* _EXERCISE DESCRIPTION_: Using only the entries below, output the lines starting at the one containing "him deep insight" and ending at the one containing "JCPOA (Joint", exactly and inclusive of both, omitting the pictures.

[Opening INFORMATION SUPPLIED section]

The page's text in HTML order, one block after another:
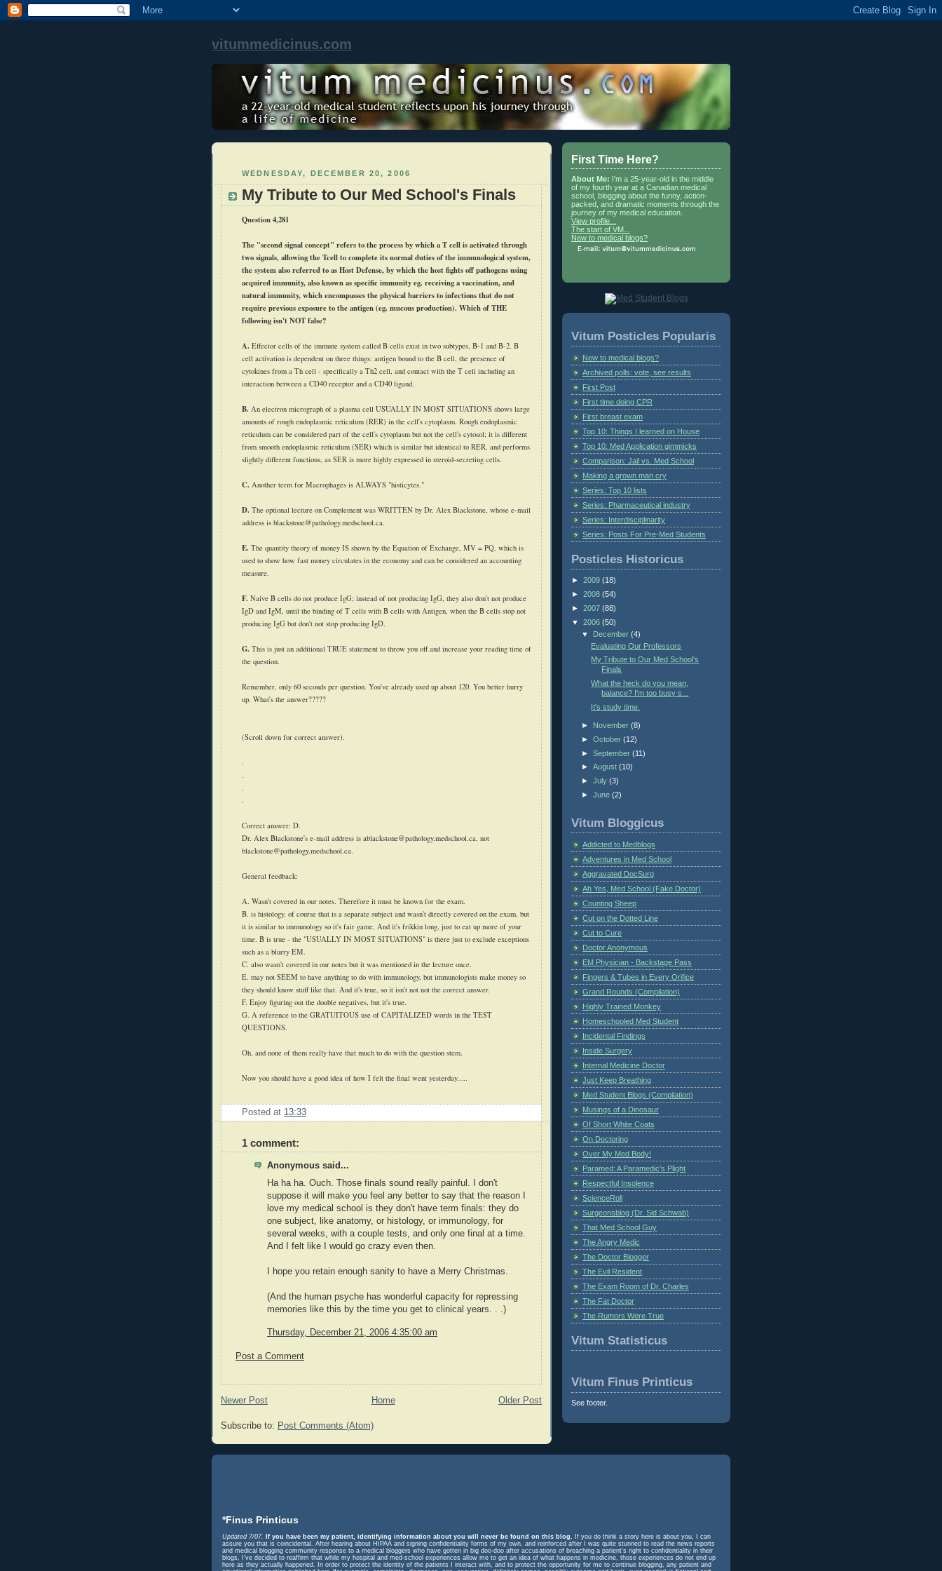
vitummedicinus.com
WEDNESDAY, DECEMBER 20, 2006
My Tribute to Our Med School's Finals
Question 4,281
The "second signal concept" refers to the process by which a T cell is activated through
two signals, allowing theTcellto complete its normal duties of the immunological system,
the system also referred to as Host Defense, by which the host fights off pathogens using
acquired immunity, also known as specific immunityeg. receiving a vaccination, and
natural immunity, which encompasses the physical barriers to infections that do not
require previous exposure to the antigen (eg. mucous production). Which of THE
following isn't NOT false?
A. Effector cells of the immune system called B cells exist in two subtypes, B-1 and B-2. B
cell activation is dependent on three things: antigen bound to the B cell, the presence of
cytokines from a Th cell - specifically a Th2 cell, and contact with the T cell including an
interaction between a CD40 receptor and a CD40 ligand.
B. An electron micrograph of a plasma cell USUALLY IN MOST SITUATIONS shows large
amounts of rough endoplasmic reticulum (RER) in the cell's cytoplasm. Rough endoplasmic
reticulum can be considered part of the cell's cytoplasm but not the cell's cytosol; it is different
from smooth endoplasmic reticulum (SER) which is similar but identical to RER, and performs
slightly different functions, as SER is more highly expressed in steroid-secreting cells.
C. Another term for Macrophages is ALWAYS "histicytes."
D. The optional lecture on Complement was WRITTEN by Dr. Alex Blackstone, whose e-mail
address is blackstone@pathology.medschool.ca.
E. The quantity theory of money IS shown by the Equation of Exchange, MV = PQ, which is
used to show how fast money circulates in the economy and can be considered an accounting
measure.
F. Naive B cells do not produce IgG; instead of not producing IgG, they also don't not produce
IgD and IgM, until the binding of T cells with B cells with Antigen, when the B cells stop not
producing IgG but don't not stop producing IgD.
G. This is just an additional TRUE statement to throw you off and increase your reading time of
the question.
Remember, only 60 seconds per question. You've already used up about 120. You better hurry
up. What's the answer?????
(Scroll down for correct answer).
.
.
.
.
Correct answer: D.
Dr. Alex Blackstone's e-mail address is ablackstone@pathology.medschool.ca, not
blackstone@pathology.medschool.ca.
General feedback:
A. Wasn't covered in our notes. Therefore it must be known for the exam.
B. is histology. of course that is a separate subject and wasn't directly covered on the exam, but
it is similar to immunology so it's fair game. And it's frikkin long, just to eat up more of your
time. B is true - the "USUALLY IN MOST SITUATIONS" is there just to exclude exceptions
such as a blurry EM.
C. also wasn't covered in our notes but it was mentioned in the lecture once.
E. may not SEEM to have anything to do with immunology, but immunologists make money so
they should know stuff like that. And it's true, so it isn't not not the correct answer.
F. Enjoy figuring out the double negatives, but it's true.
G. A reference to the GRATUITOUS use of CAPITALIZED words in the TEST
QUESTIONS.
Oh, and none of them really have that much to do with the question stem.
Now you should have a good idea of how I felt the final went yesterday.....
Posted at 13:33
1 comment:
Anonymous said...
Ha ha ha. Ouch. Those finals sound really painful. I don't
suppose it will make you feel any better to say that the reason I
love my medical school is they don't have term finals: they do
one subject, like anatomy, or histology, or immunology, for
several weeks, with a couple tests, and only one final at a time.
And I felt like I would go crazy even then.
I hope you retain enough sanity to have a Merry Christmas.
(And the human psyche has wonderful capacity for repressing
memories like this by the time you get to clinical years. . .)
Thursday, December 21, 2006 4:35:00 am
Post a Comment
Newer Post Older Post
Home
Subscribe to: Post Comments (Atom)
First Time Here?
About Me: I'm a 25-year-old in the middle
of my fourth year at a Canadian medical
school, blogging about the funny, action-
packed, and dramatic moments through the
journey of my medical education.
View profile...
The start of VM...
New to medical blogs?
Vitum Posticles Popularis
New to medical blogs?
Archived polls: vote, see results
First Post
First time doing CPR
First breast exam
Top 10: Things I learned on House
Top 10: Med Application gimmicks
Comparison: Jail vs. Med School
Making a grown man cry
Series: Top 10 lists
Series: Pharmaceutical industry
Series: Interdisciplinarity
Series: Posts For Pre-Med Students
Posticles Historicus
► 2009 (18)
► 2008 (54)
► 2007 (88)
▼ 2006 (50)
▼
December (4)
Evaluating Our Professors
My Tribute to Our Med School's
Finals
What the heck do you mean,
balance? I'm too busy s...
It's study time.
► November (8)
► October (12)
► September (11)
► August (10)
► July (3)
► June (2)
Vitum Bloggicus
Addicted to Medblogs
Adventures in Med School
Aggravated DocSurg
Ah Yes, Med School (Fake Doctor)
Counting Sheep
Cut on the Dotted Line
Cut to Cure
Doctor Anonymous
EM Physician - Backstage Pass
Fingers & Tubes in Every Orifice
Grand Rounds (Compilation)
Highly Trained Monkey
Homeschooled Med Student
Incidental Findings
Inside Surgery
Internal Medicine Doctor
Just Keep Breathing
Med Student Blogs (Compilation)
Musings of a Dinosaur
Of Short White Coats
On Doctoring
Over My Med Body!
Paramed: A Paramedic's Plight
Respectful Insolence
ScienceRoll
Surgeonsblog (Dr. Sid Schwab)
That Med School Guy
The Angry Medic
The Doctor Blogger
The Evil Resident
The Exam Room of Dr. Charles
The Fat Doctor
The Rumors Were True
Vitum Statisticus
Vitum Finus Printicus
See footer.
*Finus Printicus
Updated 7/07. If you have been my patient, identifying information about you will never be found on this blog. If you do think a story here is about you, I can
assure you that is coincidental. After hearing about HIPAA and signing confidentiality forms of my own, and reinforced after I was quite stunned to read the news reports
and medical blogging community response to a medical bloggers who have gotten in big doo-doo after accusations of breaching a patient's right to confidentiality in their
blogs, I've decided to reaffirm that while my hospital and med-school experiences allow me to get an idea of what happens in medicine, those experiences do not end up
here as they actually happened. In order to protect the identity of the patients I interact with, and to protect the opportunity for me to continue blogging, any patient and
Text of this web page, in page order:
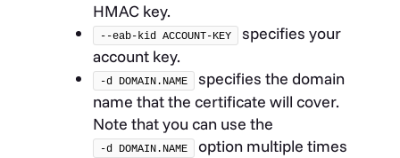
HMAC key.
--eab-kid ACCOUNT-KEY
specifies your
account key.
-d DOMAIN.NAME
specifies the domain
name that the certificate will cover.
Note that you can use the
-d DOMAIN.NAME
option multiple times
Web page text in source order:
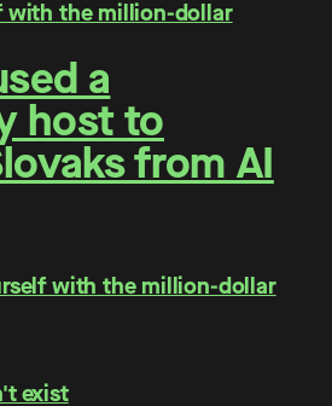
a
host to
from AI
with the million-dollar
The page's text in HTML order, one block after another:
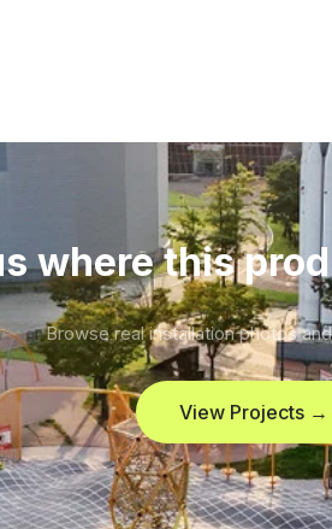
where this
Browse real installation photos
View Projects →
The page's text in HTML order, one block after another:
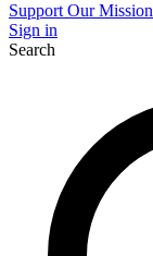
Support Our Mission
Sign in
Search
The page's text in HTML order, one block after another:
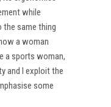
while
the same thing
a woman
a sports woman,
and I exploit the
some
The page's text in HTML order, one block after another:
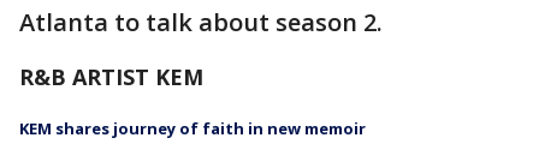
Atlanta to talk about season 2.
R&B ARTIST KEM
KEM shares journey of faith in new memoir
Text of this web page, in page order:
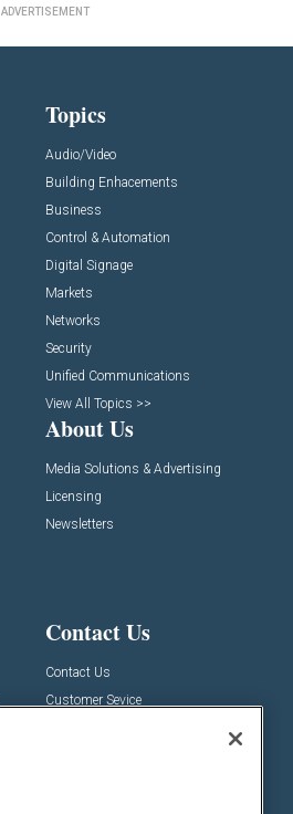
ADVERTISEMENT
Topics
Audio/Video
Building Enhacements
Business
Control & Automation
Digital Signage
Markets
Networks
Security
Unified Communications
View All Topics >>
About Us
Media Solutions & Advertising
Licensing
Newsletters
Contact Us
Contact Us
Customer Sevice
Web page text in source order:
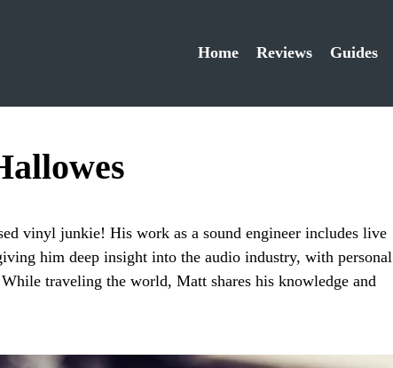
Home Reviews Guides
vinyl junkie! His work as a sound engineer includes live
him deep insight into the audio industry, with personal
traveling the world, Matt shares his knowledge and
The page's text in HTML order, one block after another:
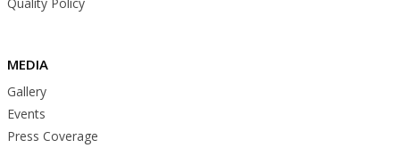
MEDIA
Gallery
Events
Press Coverage
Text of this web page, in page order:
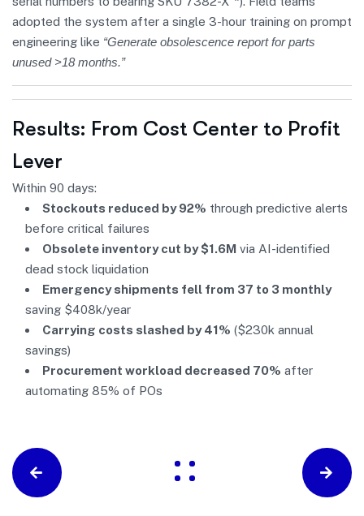
adopted the system after a single 3-hour training on prompt
engineering like “Generate obsolescence report for parts
unused >18 months.”
Results: From Cost Center to Profit
Lever
Within 90 days:
Stockouts reduced by 92% through predictive alerts
before critical failures
Obsolete inventory cut by $1.6M via AI-identified
dead stock liquidation
Emergency shipments fell from 37 to 3 monthly
saving $408k/year
Carrying costs slashed by 41% ($230k annual
savings)
Procurement workload decreased 70% after
automating 85% of POs
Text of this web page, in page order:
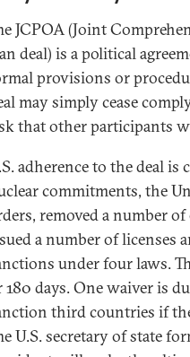
JCPOA (Joint
deal) is a political
provisions or
may simply cease
that other participants
adherence to the deal
commitments, the
removed a number
a number of licenses
under four laws.
180 days. One waiver is
third countries if
U.S. secretary of state
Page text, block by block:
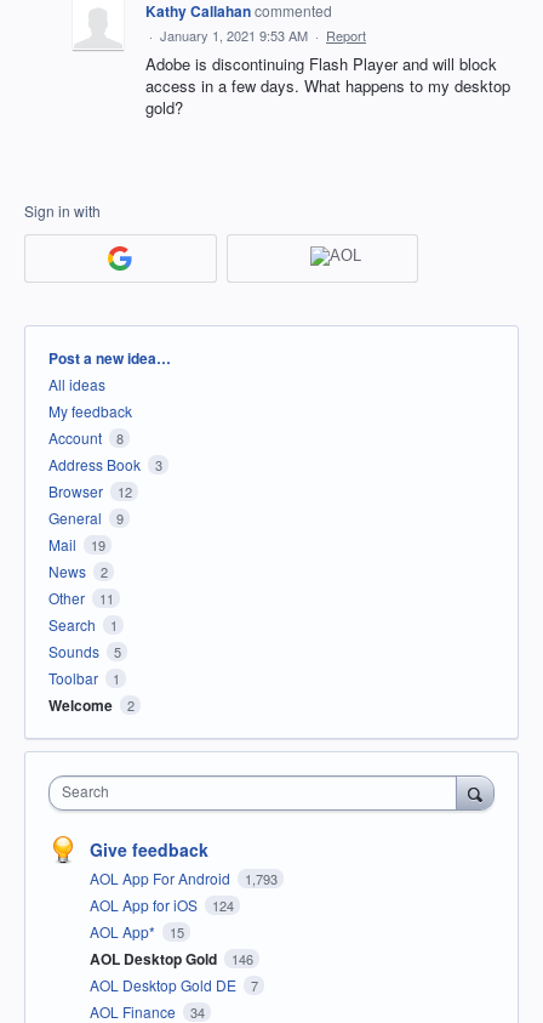
Kathy Callahancommented
· January 1, 2021 9:53 AM · Report
Adobe is discontinuing Flash Player and will block
access in a few days. What happens to my desktop
gold?
Sign in with
Categories
Post a new idea…
All ideas
My feedback
Account
8
Address Book 3
Browser 12
General 9
Mail 19
News 2
Other 11
Search 1
Sounds 5
Toolbar 1
Welcome 2
Search
Give feedback
AOL App For Android 1,793
AOL App for iOS 124
AOL App* 15
AOL Desktop Gold 146
AOL Desktop Gold DE 7
AOL Finance 34
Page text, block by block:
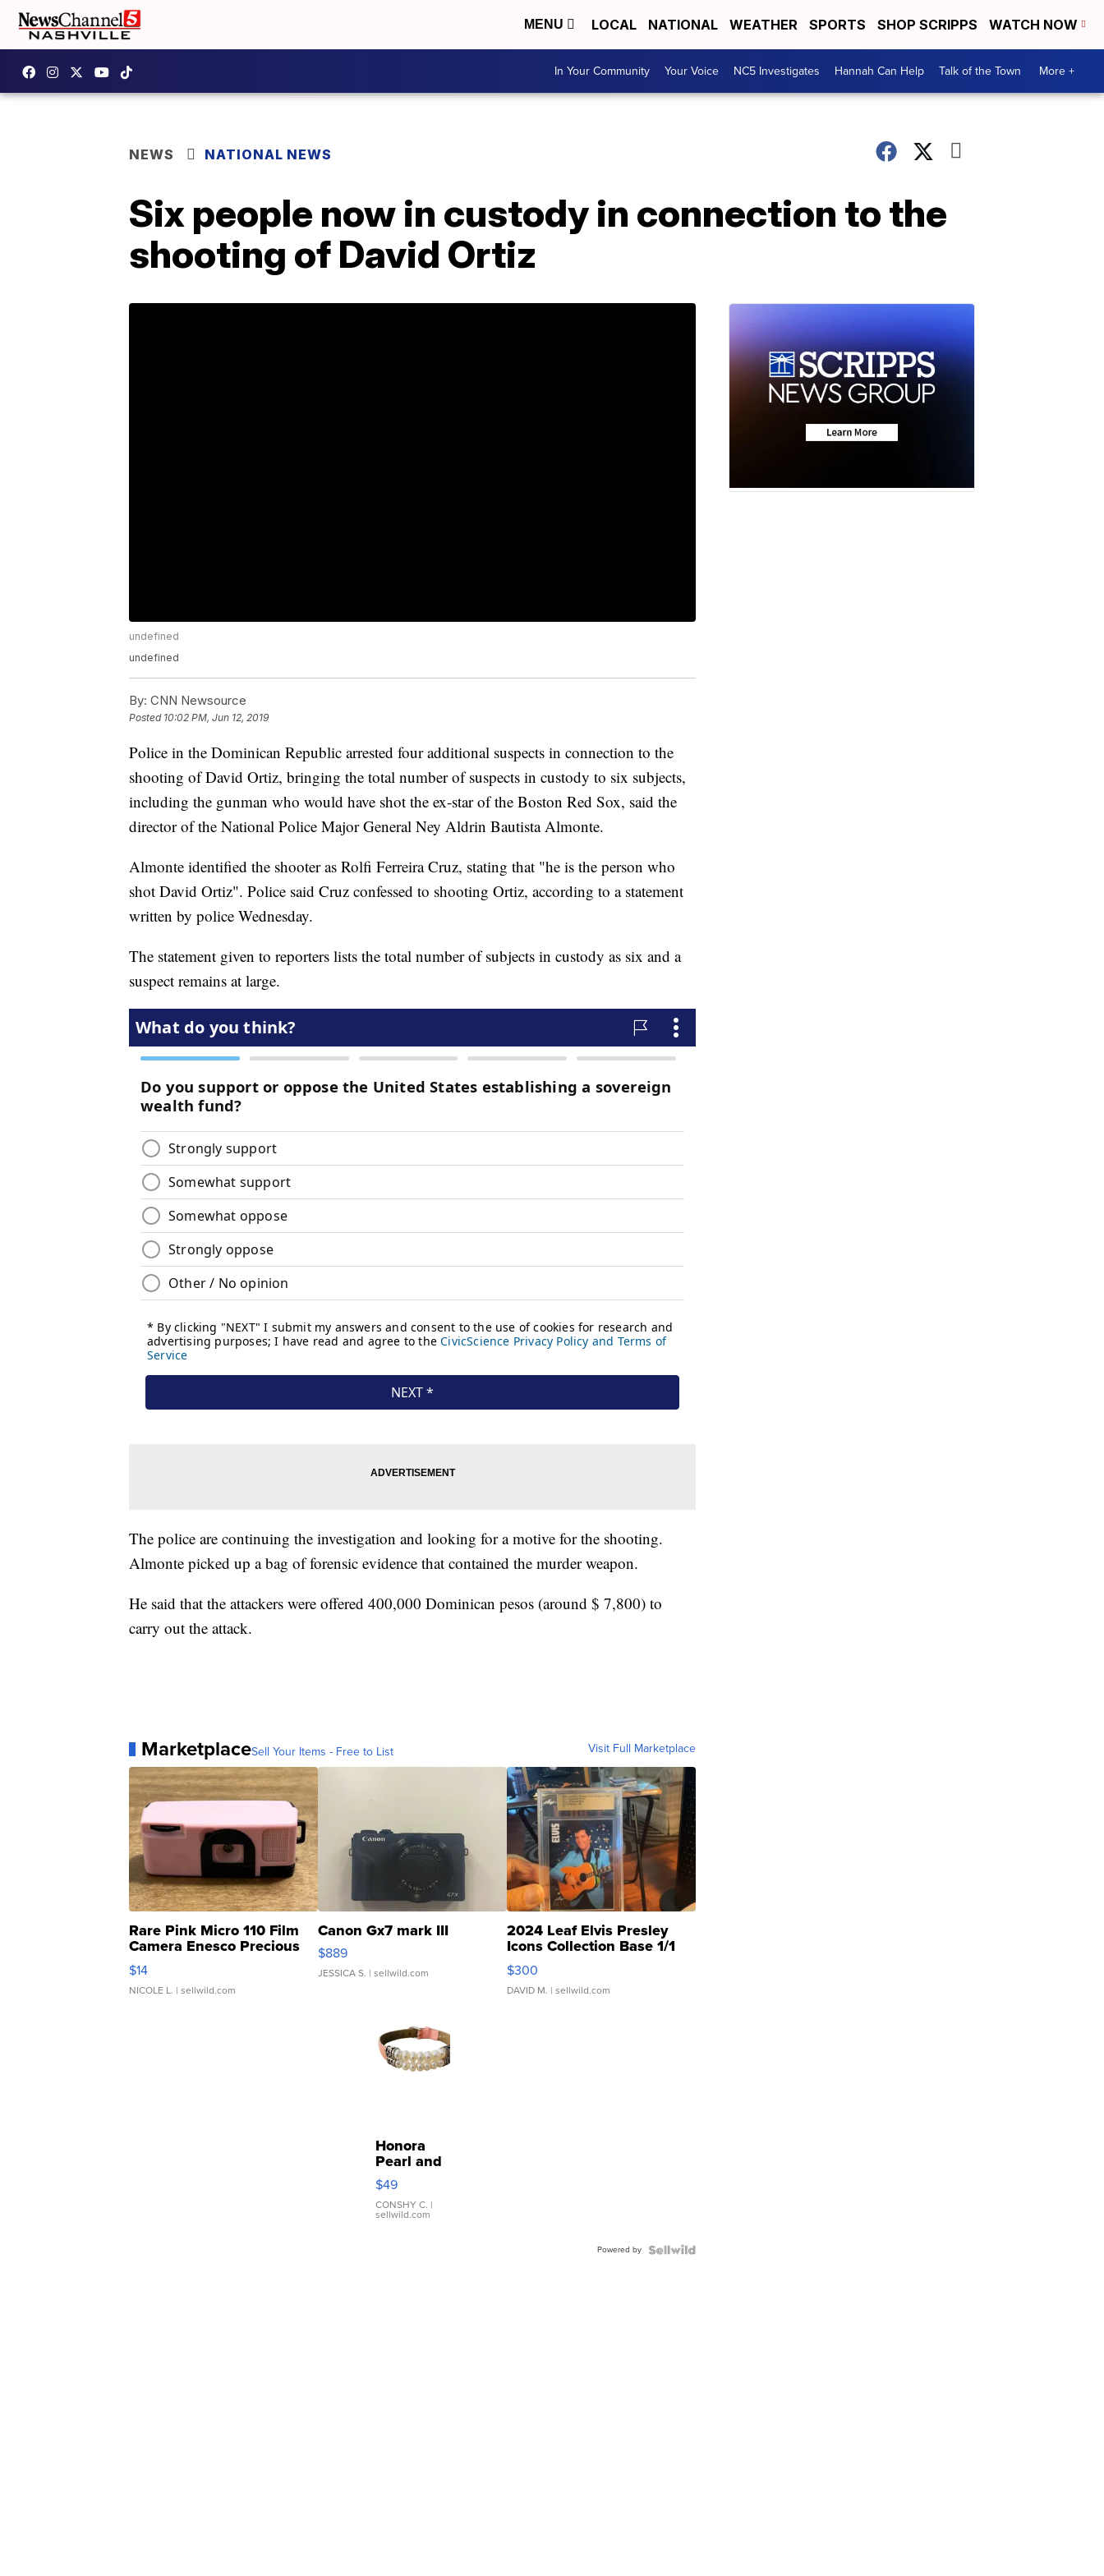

[Closing INFORMATION SUPPLIED section]

* _REPLY_:
him deep insight into the audio industry, with personal
traveling the world, Matt shares his knowledge and
The page's text in HTML order, one block after another:
MEDIA
Gallery
Events
Press Coverage
Text of this web page, in page order:
adopted the system after a single 3-hour training on prompt
engineering like “Generate obsolescence report for parts
unused >18 months.”
Results: From Cost Center to Profit
Lever
Within 90 days:
Stockouts reduced by 92% through predictive alerts
before critical failures
Obsolete inventory cut by $1.6M via AI-identified
dead stock liquidation
Emergency shipments fell from 37 to 3 monthly
saving $408k/year
Carrying costs slashed by 41% ($230k annual
savings)
Procurement workload decreased 70% after
automating 85% of POs
Text of this web page, in page order:
JCPOA (Joint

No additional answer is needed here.